• ACTION ITEM: Repeat every record word for word and omit the images.

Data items
☆ ☆ ☆ ☆

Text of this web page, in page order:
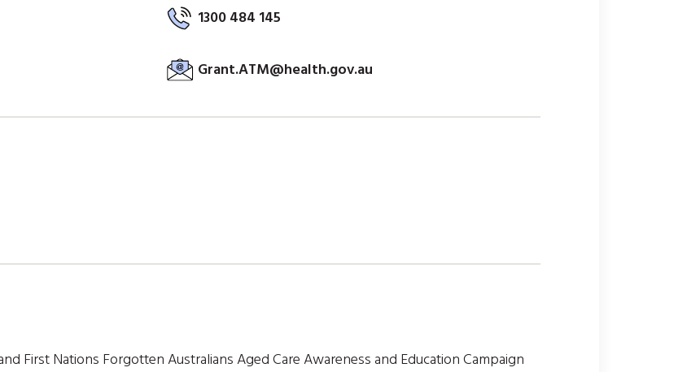
1300 484 145
Grant.ATM@health.gov.au
First Nations Forgotten Australians Aged Care Awareness and Education Campaign
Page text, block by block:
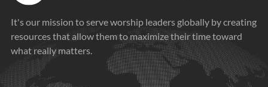
It's our mission to serve worship leaders globally by creating
resources that allow them to maximize their time toward
what really matters.
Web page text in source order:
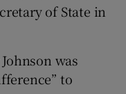
of State in
was
to
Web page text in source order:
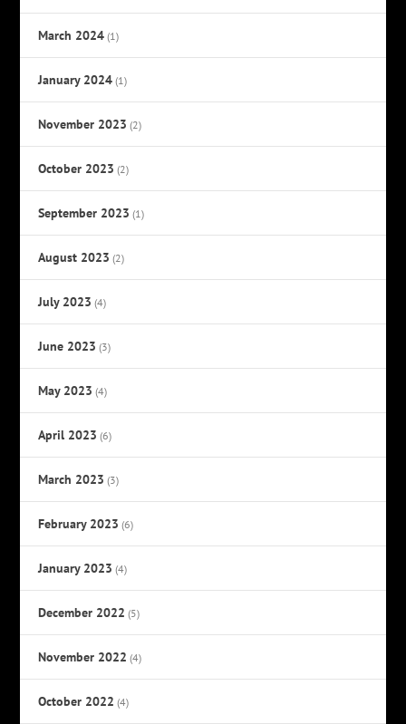
March 2024 (1)
January 2024 (1)
November 2023 (2)
October 2023 (2)
September 2023 (1)
August 2023 (2)
July 2023 (4)
June 2023 (3)
May 2023 (4)
April 2023 (6)
March 2023 (3)
February 2023 (6)
January 2023 (4)
December 2022 (5)
November 2022 (4)
October 2022 (4)
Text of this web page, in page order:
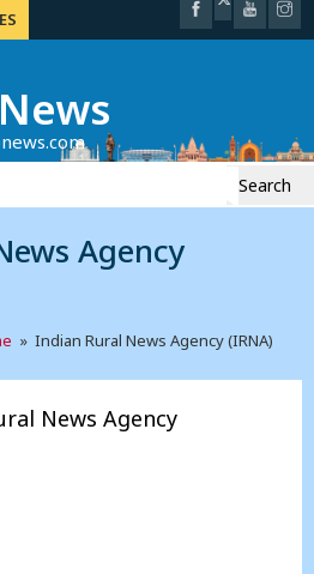
Agency
» Indian Rural News Agency (IRNA)
News Agency
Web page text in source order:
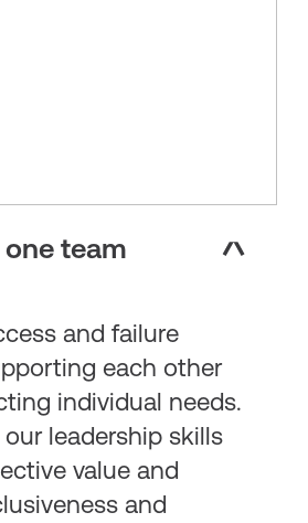
one team
and failure
each other
individual needs.
leadership skills
value and
and
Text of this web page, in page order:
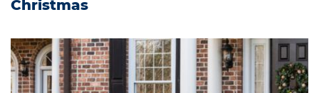
Christmas
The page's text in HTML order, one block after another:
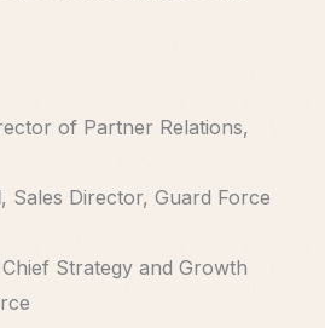
of Partner Relations,
, Sales Director, Guard Force
Strategy and Growth
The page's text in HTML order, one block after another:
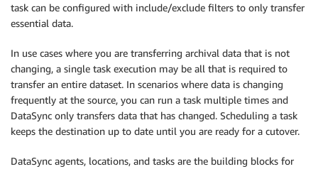
task can be configured with include/exclude filters to only transfer
essential data.
In use cases where you are transferring archival data that is not
changing, a single task execution may be all that is required to
transfer an entire dataset. In scenarios where data is changing
frequently at the source, you can run a task multiple times and
DataSync only transfers data that has changed. Scheduling a task
keeps the destination up to date until you are ready for a cutover.
DataSync agents, locations, and tasks are the building blocks for
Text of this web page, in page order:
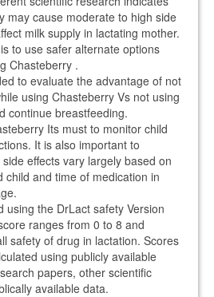
may cause moderate to high side
milk supply in lactating mother.
to use safer alternate options
Chasteberry .
to evaluate the advantage of not
using Chasteberry Vs not using
continue breastfeeding.
Its must to monitor child
It is also important to
effects vary largely based on
child and time of medication in
using the DrLact safety Version
ranges from 0 to 8 and
safety of drug in lactation. Scores
using publicly available
papers, other scientific
available data.
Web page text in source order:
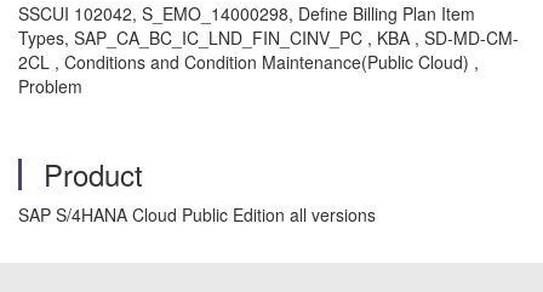
SSCUI 102042, S_EMO_14000298, Define Billing Plan Item
Types, SAP_CA_BC_IC_LND_FIN_CINV_PC , KBA , SD-MD-CM-
2CL , Conditions and Condition Maintenance(Public Cloud) ,
Problem
Product
SAP S/4HANA Cloud Public Edition all versions
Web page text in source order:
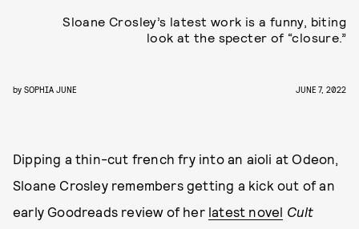
Sloane Crosley’s latest work is a funny, biting
look at the specter of “closure.”
by SOPHIA JUNE JUNE 7, 2022
Dipping a thin-cut french fry into an aioli at Odeon,
Sloane Crosley remembers getting a kick out of an
early Goodreads review of her latest novel Cult
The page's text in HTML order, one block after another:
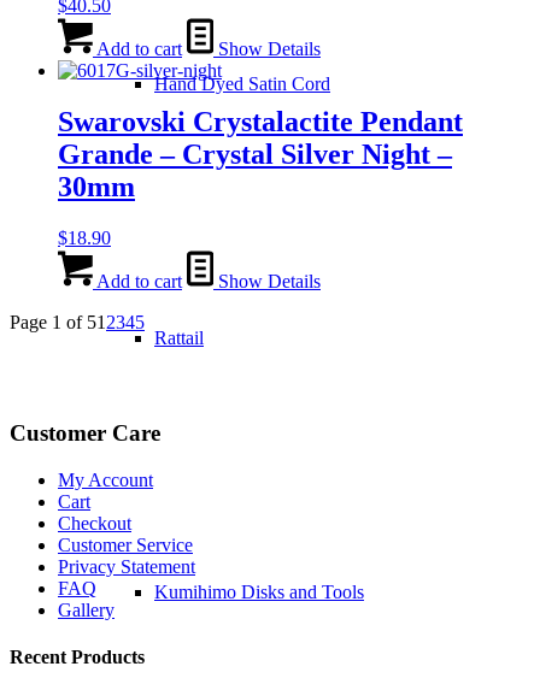
Hand Dyed Satin Cord
Rattail
Kumihimo Disks and Tools
$40.50
Add to cart Show Details
Swarovski Crystalactite Pendant
Grande – Crystal Silver Night –
30mm
$18.90
Add to cart
Show Details
Page 1 of 51 2345
Customer Care
My Account
Cart
Checkout
Customer Service
Privacy Statement
FAQ
Gallery
Recent Products
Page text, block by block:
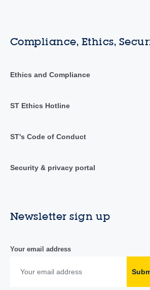
Compliance, Ethics,
Ethics and Compliance
ST Ethics Hotline
ST's Code of Conduct
Security & privacy portal
Newsletter sign up
Your email address
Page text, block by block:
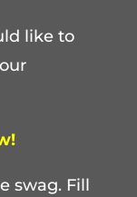
like to
swag. Fill
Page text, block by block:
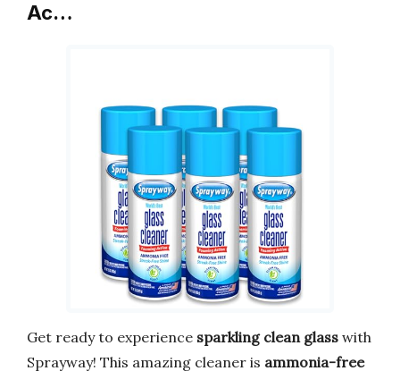
Ac…
Get ready to experience sparkling clean glass with
Sprayway! This amazing cleaner is ammonia-free
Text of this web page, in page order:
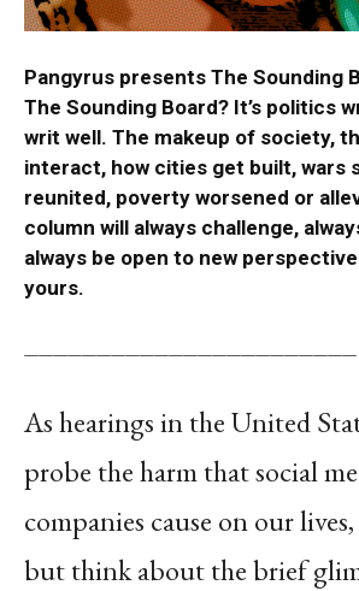
Pangyrus presents The Sounding
The Sounding Board? It’s politics
writ well. The makeup of society,
interact, how cities get built, wars
reunited, poverty worsened or
column will always challenge,
always be open to new
yours.
As hearings in the United
probe the harm that social
companies cause on our
but think about the brief
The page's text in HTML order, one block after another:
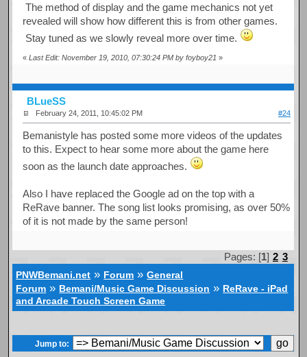
The method of display and the game mechanics not yet
revealed will show how different this is from other games.
Stay tuned as we slowly reveal more over time.
«Last Edit: November 19, 2010, 07:30:24 PM by foyboy21 »
BLueSS
February 24, 2011, 10:45:02 PM #24
Bemanistyle has posted some more videos of the updates
to this. Expect to hear some more about the game here
soon as the launch date approaches.
Also I have replaced the Google ad on the top with a
ReRave banner. The song list looks promising, as over 50%
of it is not made by the same person!
Pages: [1] 2 3
PNWBemani.net » Forum »General
Forum » Bemani/Music Game Discussion » ReRave - iPad
and Arcade Touch Screen Game
Jump to:
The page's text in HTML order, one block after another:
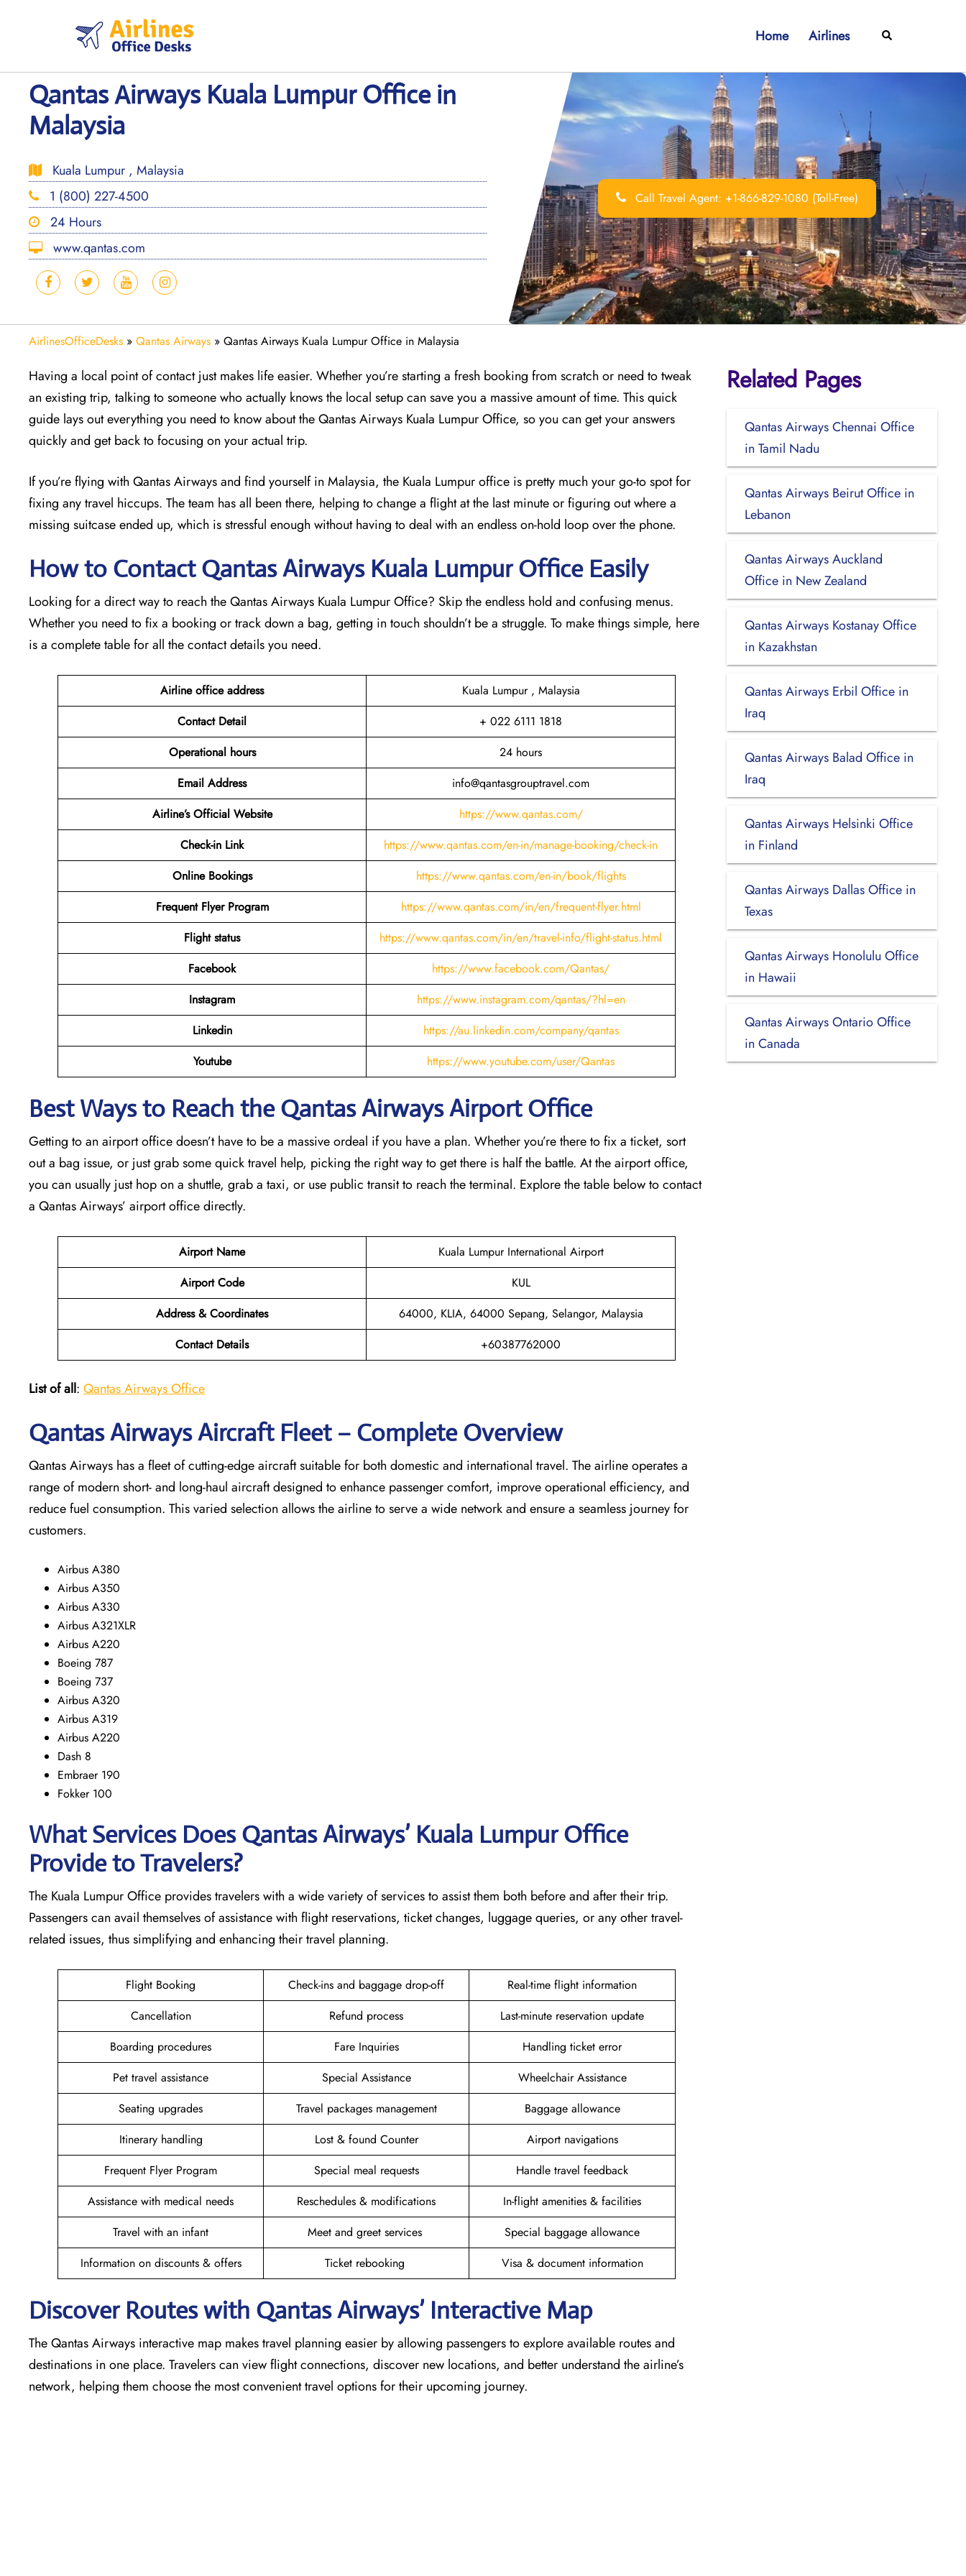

☆ ☆ ☆ ☆

• WORKED SOLUTION:
Text of this web page, in page order:
1300 484 145
Grant.ATM@health.gov.au
First Nations Forgotten Australians Aged Care Awareness and Education Campaign
Page text, block by block:
It's our mission to serve worship leaders globally by creating
resources that allow them to maximize their time toward
what really matters.
Web page text in source order:
of State in
was
to
Web page text in source order:
March 2024 (1)
January 2024 (1)
November 2023 (2)
October 2023 (2)
September 2023 (1)
August 2023 (2)
July 2023 (4)
June 2023 (3)
May 2023 (4)
April 2023 (6)
March 2023 (3)
February 2023 (6)
January 2023 (4)
December 2022 (5)
November 2022 (4)
October 2022 (4)
Text of this web page, in page order:
Agency
» Indian Rural News Agency (IRNA)
News Agency
Web page text in source order:
one team
and failure
each other
individual needs.
leadership skills
value and
and
Text of this web page, in page order:
Christmas
The page's text in HTML order, one block after another:
of Partner Relations,
, Sales Director, Guard Force
Strategy and Growth
The page's text in HTML order, one block after another:
task can be configured with include/exclude filters to only transfer
essential data.
In use cases where you are transferring archival data that is not
changing, a single task execution may be all that is required to
transfer an entire dataset. In scenarios where data is changing
frequently at the source, you can run a task multiple times and
DataSync only transfers data that has changed. Scheduling a task
keeps the destination up to date until you are ready for a cutover.
DataSync agents, locations, and tasks are the building blocks for
Text of this web page, in page order:
may cause moderate to high side
milk supply in lactating mother.
to use safer alternate options
Chasteberry .
to evaluate the advantage of not
using Chasteberry Vs not using
continue breastfeeding.
Its must to monitor child
It is also important to
effects vary largely based on
child and time of medication in
using the DrLact safety Version
ranges from 0 to 8 and
safety of drug in lactation. Scores
using publicly available
papers, other scientific
available data.
Web page text in source order:
SSCUI 102042, S_EMO_14000298, Define Billing Plan Item
Types, SAP_CA_BC_IC_LND_FIN_CINV_PC , KBA , SD-MD-CM-
2CL , Conditions and Condition Maintenance(Public Cloud) ,
Problem
Product
SAP S/4HANA Cloud Public Edition all versions
Web page text in source order:
Sloane Crosley’s latest work is a funny, biting
look at the specter of “closure.”
by SOPHIA JUNE JUNE 7, 2022
Dipping a thin-cut french fry into an aioli at Odeon,
Sloane Crosley remembers getting a kick out of an
early Goodreads review of her latest novel Cult
The page's text in HTML order, one block after another:
Hand Dyed Satin Cord
Rattail
Kumihimo Disks and Tools
$40.50
Add to cart Show Details
Swarovski Crystalactite Pendant
Grande – Crystal Silver Night –
30mm
$18.90
Add to cart
Show Details
Page 1 of 51 2345
Customer Care
My Account
Cart
Checkout
Customer Service
Privacy Statement
FAQ
Gallery
Recent Products
Page text, block by block:
Compliance, Ethics,
Ethics and Compliance
ST Ethics Hotline
ST's Code of Conduct
Security & privacy portal
Newsletter sign up
Your email address
Page text, block by block:
like to
swag. Fill
Page text, block by block:
Ac…
Get ready to experience sparkling clean glass with
Sprayway! This amazing cleaner is ammonia-free
Text of this web page, in page order:
Pangyrus presents The Sounding
The Sounding Board? It’s politics
writ well. The makeup of society,
interact, how cities get built, wars
reunited, poverty worsened or
column will always challenge,
always be open to new
yours.
As hearings in the United
probe the harm that social
companies cause on our
but think about the brief
The page's text in HTML order, one block after another:
The method of display and the game mechanics not yet
revealed will show how different this is from other games.
Stay tuned as we slowly reveal more over time.
«Last Edit: November 19, 2010, 07:30:24 PM by foyboy21 »
BLueSS
February 24, 2011, 10:45:02 PM #24
Bemanistyle has posted some more videos of the updates
to this. Expect to hear some more about the game here
soon as the launch date approaches.
Also I have replaced the Google ad on the top with a
ReRave banner. The song list looks promising, as over 50%
of it is not made by the same person!
Pages: [1] 2 3
PNWBemani.net » Forum »General
Forum » Bemani/Music Game Discussion » ReRave - iPad
and Arcade Touch Screen Game
Jump to:
The page's text in HTML order, one block after another:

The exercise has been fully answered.